On January 29, the Ontario Court of Appeal unanimously upheld a lower Court decision giving municipalities the right to decide for themselves how much parkland they will require from developers in order to accommodate growth.
WeirFoulds represented both the Town of Richmond Hill and the City of Vaughan in this important decision confirming that the Ontario Municipal Board (OMB) has no authority to limit the rates at which municipalities can require developers to convey land for parks or other public recreational purposes as a condition of development approval.
The issue first arose in the context of OMB appeals respecting the Richmond Hill 2010 Official Plan. However, it also has significant implications for other municipalities across Ontario – particularly Vaughan and Markham, both of which currently have their official plans under appeal before the OMB.
Details about the decision can be found in the WeirFoulds bulletin, “Ontario Court of Appeal decision means more independence for Ontario municipalities over parkland”.
WeirFoulds Partner Barnet Kussner spoke to Novae Res Urbis about the significance of this win and what it means in the context of the recent Bill 139 amendments to the Planning Act, which limit the authority of the new Local Planning Appeal Tribunal (LPAT) on appeals from certain planning decisions of municipal councils.

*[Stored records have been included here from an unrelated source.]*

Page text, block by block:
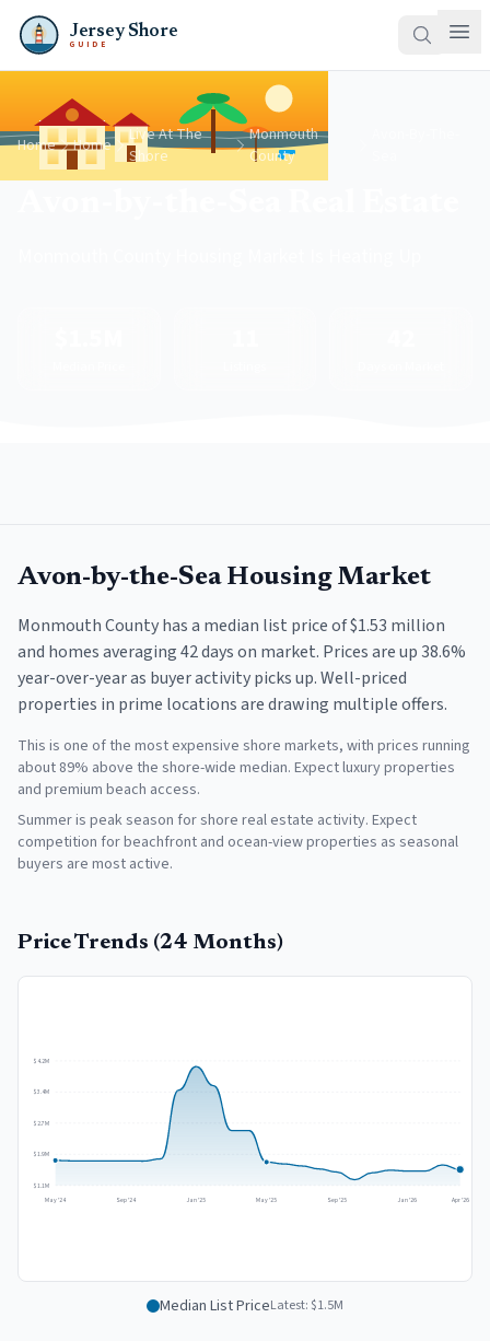
Jersey Shore
GUIDE
Home Home
Live At The
Shore
Monmouth
County
Avon-by-the-SeaHousing Market
Monmouth County has a median list price of $1.53 million
and homes averaging 42 days on market. Prices are up 38.6%
year-over-year as buyer activity picks up. Well-priced
properties in prime locations are drawing multiple offers.
This is one of the most expensive shore markets, with prices running
about 89% above the shore-wide median. Expect luxury properties
and premium beach access.
Summer is peak season for shore real estate activity. Expect
competition for beachfront and ocean-view properties as seasonal
buyers are most active.
Price Trends (24 Months)
$1.1M
$1.9M
$2.7M
$3.4M
$4.2M
May '24 Sep '24 Jan '25 May '25 Sep '25 Jan '26 Apr '26
Median List PriceLatest: $1.5M

“In both instances – Bill 139 amendments and this decision – [they] recognize that municipal councils are an important and responsible level of decision-making in the planning process… In both cases there’s an acknowledgment that municipal councils have an important role to play and should be accorded a higher degree of independence in making those decisions.”
WeirFoulds Partner Barnet Kussner represented the Town of Richmond Hill before the OMB and in both Courts. WeirFoulds Partner Bruce Engell acted for the City of Vaughan, which was an intervener in the appeals before the Divisional Court and the Court of Appeal.